(Stored records)
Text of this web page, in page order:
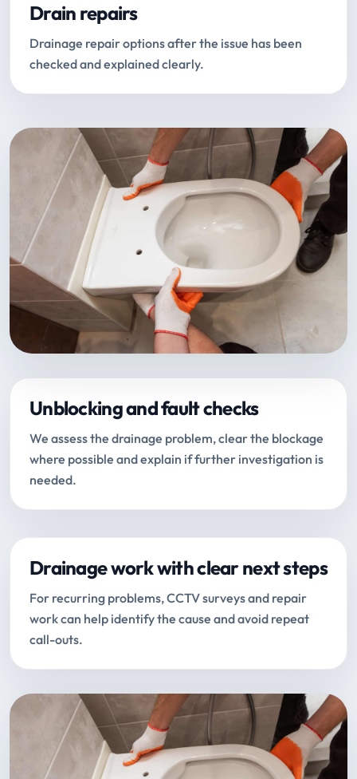
Drain repairs
Drainage repair options after the issue has been
checked and explained clearly.
Unblocking and fault checks
We assess the drainage problem, clear the blockage
where possible and explain if further investigation is
needed.
Drainage work with clear next steps
For recurring problems, CCTV surveys and repair
work can help identify the cause and avoid repeat
call-outs.

**About this task**
Return a copy of each line in the entries that carries the string "work".

**Task answer**
Drainage work with clear next steps
work can help identify the cause and avoid repeat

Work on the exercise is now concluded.